We request that any results obtained through the use of `atom_access` are accompanied by the following reference:
> Gransbury, G. K.; Corner, S. C.; Kragskow, J. G. C., Evans, P.; Yeung, H. M.; Blackmore, W. J. A.; Whitehead, G. F. S.; Vitorica-Yrezabal, I. J.; Chilton, N. F.; Mills, D. P. *AtomAccess*: A predictive tool for molecular design and its application to the targeted synthesis of dysprosium single-molecule magnets. *ChemRxiv* **2023**, DOI: 10.26434/chemrxiv-2023-28z84.
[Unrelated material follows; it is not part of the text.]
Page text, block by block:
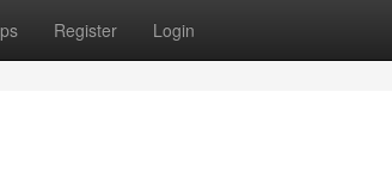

This code was developed under the ERC CoG-816268 grant with PI [David P. Mills](https://millsgroup.weebly.com/). We acknowledge Ken Gransbury for help conceptualising the `atom_access` logo. 

# Web interface

The `atom_access` [web interface](https://atom-access.com/) allows you to use AtomAccess in a browser with all the same functionality as the python package,
plus the ability to visualise rays/clusters on top of molecular models. The website's repository can be found [here](https://gitlab.com/atomaccess/atomaccess-web).

# Installation via `pip`

The easiest way to install atom_access is to use `pip`

```shell
pip install atom_access
```

some users, such as those on shared machines, may need to use the `--user` argument after `install`

# Updating via `pip`

Update the code using `pip` 

```shell
pip install --upgrade atom_access
```

some users, such as those on shared machines, may need to use the `--user` argument after `install`

# Usage

`atom_access` takes an xyz file as the input and can be run in the command line

```shell
atom_access <molecule.xyz>
```

Use `atom_access -h` to see all available options

# Developers: Installation with `pip` editable install

Clone a copy of this repository, preferably while within a directory called git

```shell
mkdir -p git; cd git
git clone https://gitlab.com/atomaccess/atomaccess
```

Navigate to the package directory

```shell
cd atom_access
```

and install the package in editable mode

```shell
pip install -e .
```
some users, such as those on shared machines, may need to use the `--user` argument after `install`

To uninstall this editable copy, use

```shell
pip uninstall atom_access
```

# Documentation

The [documentation](https://atomaccess.gitlab.io/atomaccess/) for this package is hosted by gitlab, and is automatically generated whenever new code is committed to the `main` branch.

# Bugs

If you believe you have a bug, *please check that you are using the most up to date version of the code*. 

If that does not fix the problem, please create an issue on GitLab detailing the following:
 - The commands you entered
 - The error message

If possible, try to simplify the problem as much as possible, e.g. providing an example for a small molecule rather than one with 1000 atoms.